### YOUR INSTRUCTIONS
Lines below that hold the word "products" must be copied in full.

(INPUT MATERIAL)

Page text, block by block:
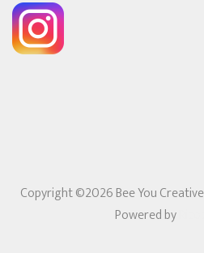
Copyright ©2026 Bee You
Powered by
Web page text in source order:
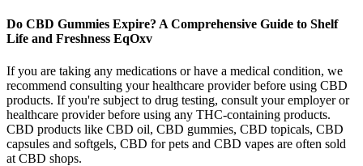
Do CBD Gummies Expire? A Comprehensive Guide to Shelf
Life and Freshness EqOxv
If you are taking any medications or have a medical condition, we
recommend consulting your healthcare provider before using CBD
products. If you're subject to drug testing, consult your employer or
healthcare provider before using any THC-containing products.
CBD products like CBD oil, CBD gummies, CBD topicals, CBD
capsules and softgels, CBD for pets and CBD vapes are often sold
at CBD shops.

(End INPUT MATERIAL)

### ANSWER TO THE EXERCISE
products. If you're subject to drug testing, consult your employer or
healthcare provider before using any THC-containing products.
CBD products like CBD oil, CBD gummies, CBD topicals, CBD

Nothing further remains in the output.